Além da participação de Daraci Rosa dos Santos (Marcha Mundial das Mulheres), a atividade também contou com a participação de Raquel Barcelos de Araújo (RBA Assessoria Coaching e Treinamentos).
Grupo de participantes da atividade: Diversidade e inclusão no atendimento do SUAS.
A iniciativa do Centro de Promoção de Agentes de Transformação – CEPAT contou com a parceria e o apoio do Instituto Humanitas Unisinos – IHU, do Departamento de Ciências Sociais da UEM, do Núcleo de Direitos Humanos da PUCPR, do Curso de Serviço Social da PUCPR e do Observatório Nacional de Justiça Socioambiental Luciano Mendes de Almeida – OLMA.
A atividade foi organizada em dois momentos: iniciou abordando o tema da diversidade, com Daraci Rosa dos Santos e, em seguida, o tema da inclusão, com Raquel Barcelos de Araújo.
A Política Nacional de Assistência Social – PNAS/2004 e a Norma Operacional Básica – NOB/SUAS delimitam o público usuário do SUAS, apontando que para além das pessoas em vulnerabilidade socioeconômica e com fragilidade de vínculos de afetividade, pertencimento e sociabilidade, o SUAS também é responsável por atender pessoas em situação de vulnerabilidade e riscos relacionados à questão de raça, etnia, gênero, orientação sexual, cultura, pessoa com deficiência e diferentes situações de violência. O texto da PNAS/2004 e da NOB/SUAS é fundamental para visualizar a dimensão do atendimento do SUAS.

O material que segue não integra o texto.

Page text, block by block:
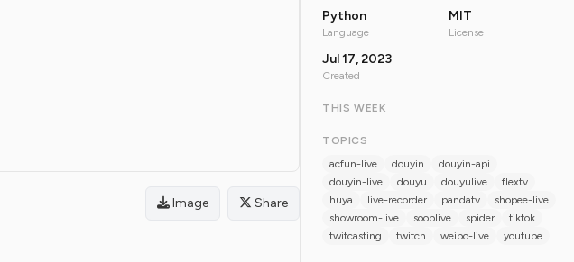
Image Share
Python
Language
MIT
License
Jul 17, 2023
Created
THIS WEEK
TOPICS
acfun-live
douyin
douyin-api
douyin-live
douyu douyulive
flextv
huya
live-recorder pandatv
shopee-live
showroom-live
sooplive spider
tiktok
twitcasting
twitch weibo-live youtube
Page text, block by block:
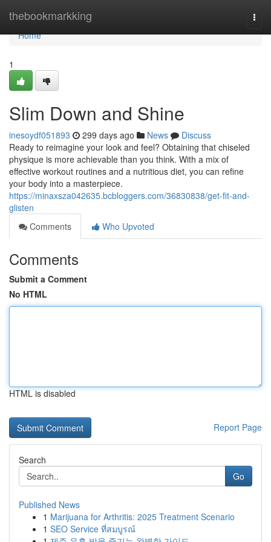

A partir desses elementos, Daraci Rosa dos Santos inicia sua exposição sobre diversidade fazendo uma diferenciação entre tolerância e respeito, ressaltando que “tolerância” não é o termo mais adequado quando se discute o tema da diversidade, sendo de fundamental importância materializar no cotidiano da vida social a noção de respeito, uma vez que o respeito reconhece a diferença e compreende que “o diferente é igual em termos de direitos e cidadania”.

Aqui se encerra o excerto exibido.